[What the task asks]: No picture belongs in the copy. Repeat each line below exactly.
╭─ Exercise input
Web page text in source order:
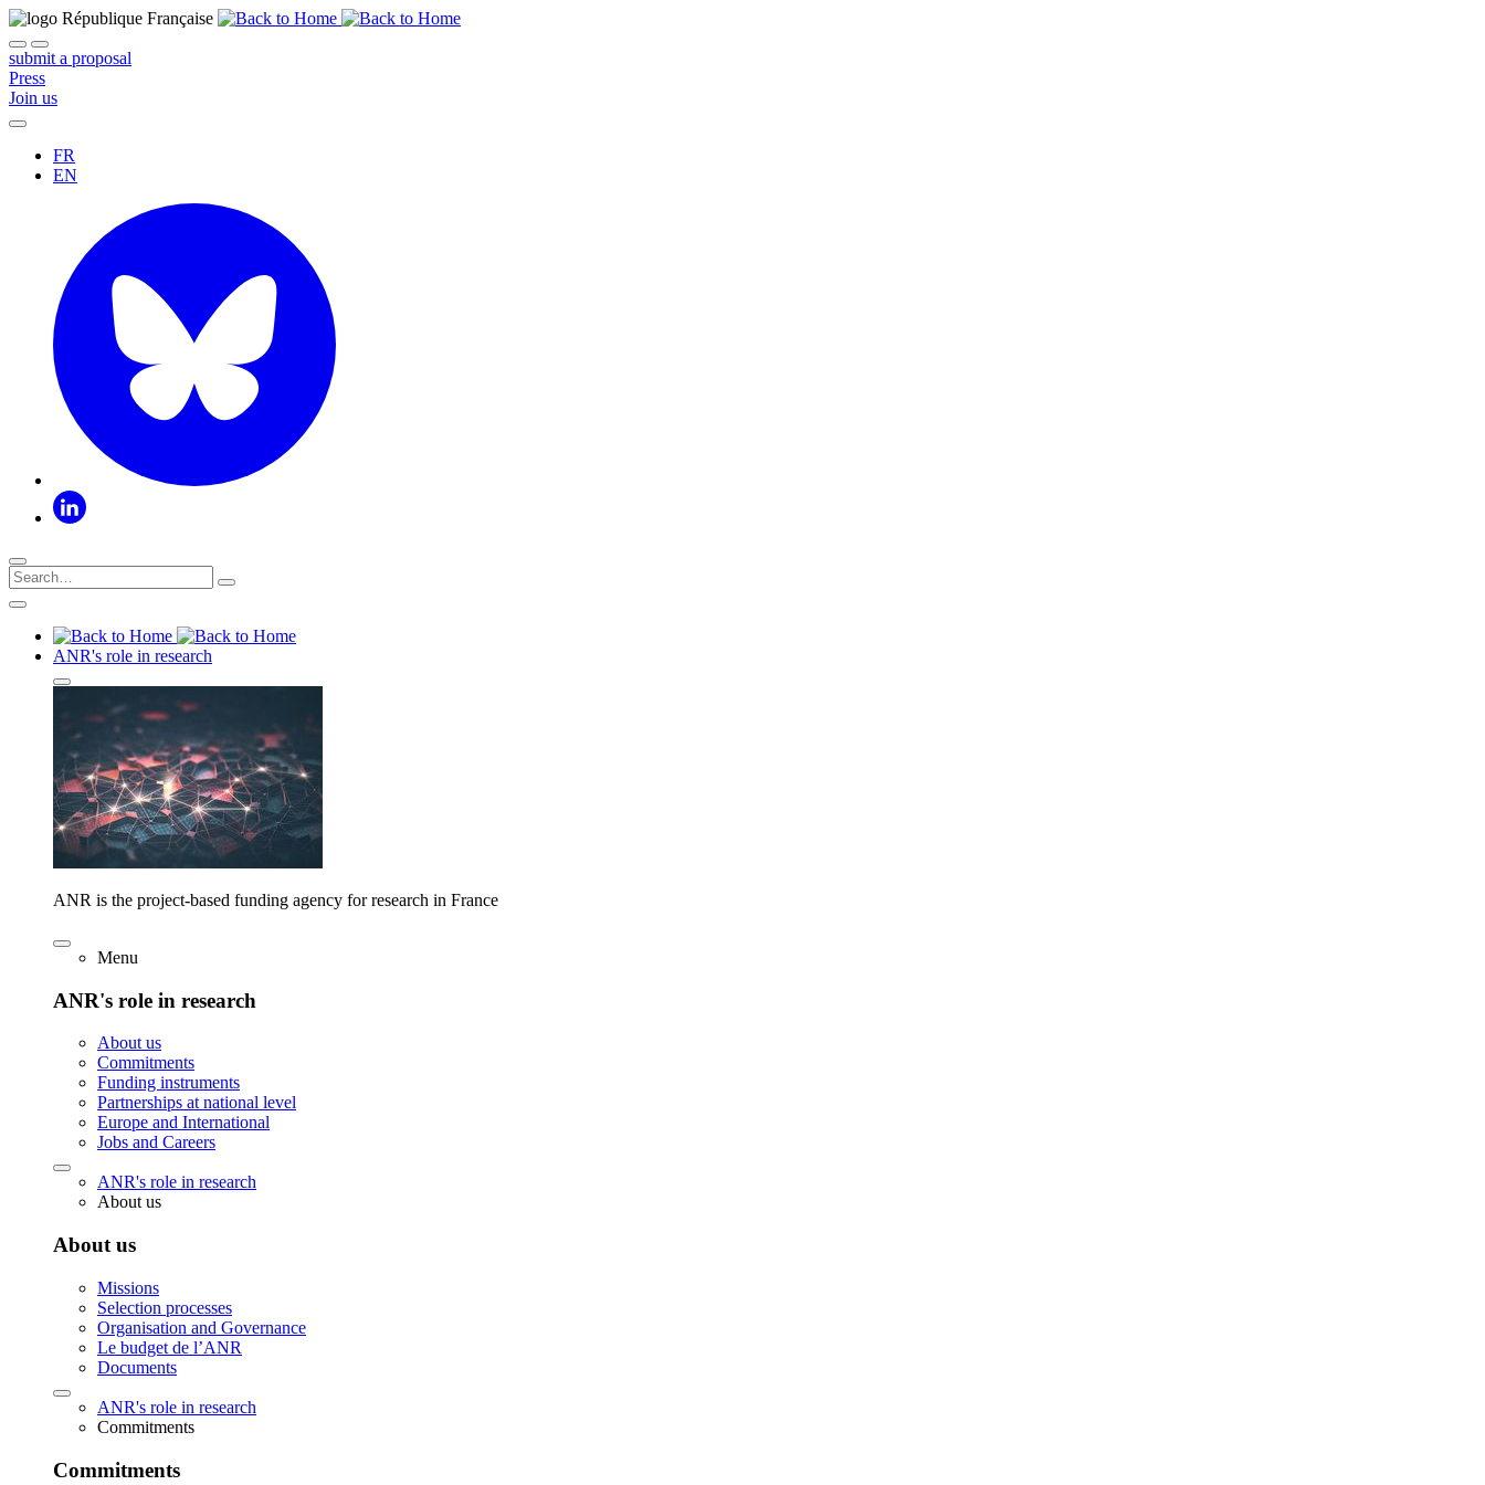
submit a proposal
Press
Join us
FR
EN
ANR's role in research
ANR is the project-based funding agency for research in France
Menu
ANR's role in research
About us
Commitments
Funding instruments
Partnerships at national level
Europe and International
Jobs and Careers
ANR's role in research
About us
About us
Missions
Selection processes
Organisation and Governance
Le budget de l’ANR
Documents
ANR's role in research
Commitments
Commitments
╰─
[Result for this exercise]:
Web page text in source order:
submit a proposal
Press
Join us
FR
EN
ANR's role in research
ANR is the project-based funding agency for research in France
Menu
ANR's role in research
About us
Commitments
Funding instruments
Partnerships at national level
Europe and International
Jobs and Careers
ANR's role in research
About us
About us
Missions
Selection processes
Organisation and Governance
Le budget de l’ANR
Documents
ANR's role in research
Commitments
Commitments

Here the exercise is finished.